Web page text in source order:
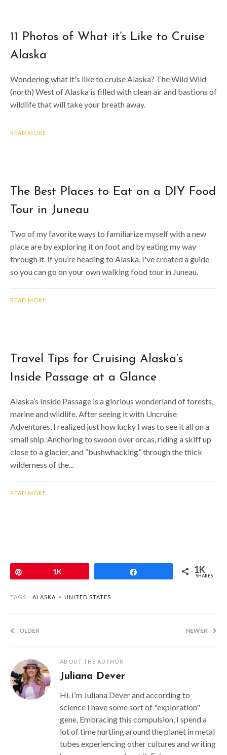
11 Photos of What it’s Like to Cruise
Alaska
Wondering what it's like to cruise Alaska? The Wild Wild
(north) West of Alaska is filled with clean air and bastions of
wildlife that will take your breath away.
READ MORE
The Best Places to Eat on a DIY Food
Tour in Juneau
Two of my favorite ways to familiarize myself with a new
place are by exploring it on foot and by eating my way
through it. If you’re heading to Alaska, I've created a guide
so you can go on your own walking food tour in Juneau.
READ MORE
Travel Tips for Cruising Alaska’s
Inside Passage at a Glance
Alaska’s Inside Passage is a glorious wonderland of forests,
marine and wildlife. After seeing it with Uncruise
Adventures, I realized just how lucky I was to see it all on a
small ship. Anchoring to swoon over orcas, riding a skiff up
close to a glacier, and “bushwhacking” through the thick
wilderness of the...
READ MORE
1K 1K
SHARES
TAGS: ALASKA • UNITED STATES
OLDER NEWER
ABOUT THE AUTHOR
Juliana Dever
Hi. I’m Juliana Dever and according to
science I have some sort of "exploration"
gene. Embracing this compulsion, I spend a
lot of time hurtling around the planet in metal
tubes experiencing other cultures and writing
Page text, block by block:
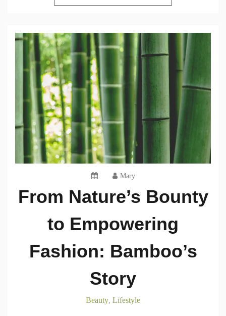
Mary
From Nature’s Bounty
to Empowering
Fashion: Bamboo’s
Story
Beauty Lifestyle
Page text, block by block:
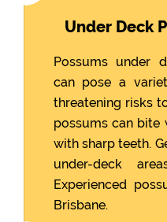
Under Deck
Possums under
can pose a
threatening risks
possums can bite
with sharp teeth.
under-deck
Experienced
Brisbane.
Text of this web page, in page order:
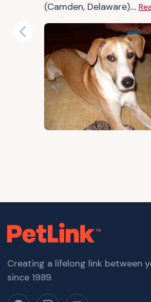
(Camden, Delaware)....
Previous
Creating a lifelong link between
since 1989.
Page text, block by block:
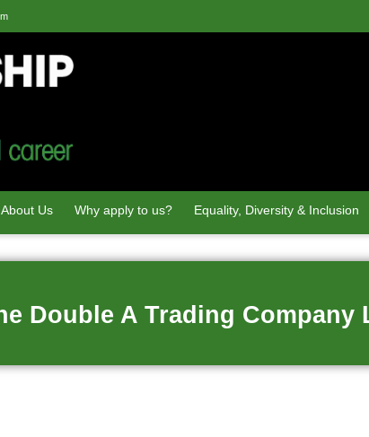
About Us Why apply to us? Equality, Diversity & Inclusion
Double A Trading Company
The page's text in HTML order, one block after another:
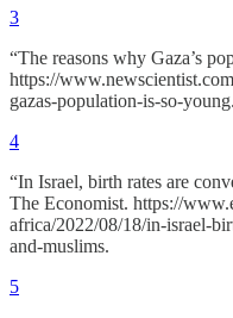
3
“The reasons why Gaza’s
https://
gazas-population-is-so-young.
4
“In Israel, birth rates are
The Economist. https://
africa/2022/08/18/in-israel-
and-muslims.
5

::::

> EXERCISE OBJECTIVE: Nothing but the lines from the line containing "Double A Trading Company" through the end of the records belongs in the answer, written out exactly, both ends included, without pictures.

> SOLUTION TO THE EXERCISE:
Double A Trading Company
The page's text in HTML order, one block after another:
3
“The reasons why Gaza’s
https://
gazas-population-is-so-young.
4
“In Israel, birth rates are
The Economist. https://
africa/2022/08/18/in-israel-
and-muslims.
5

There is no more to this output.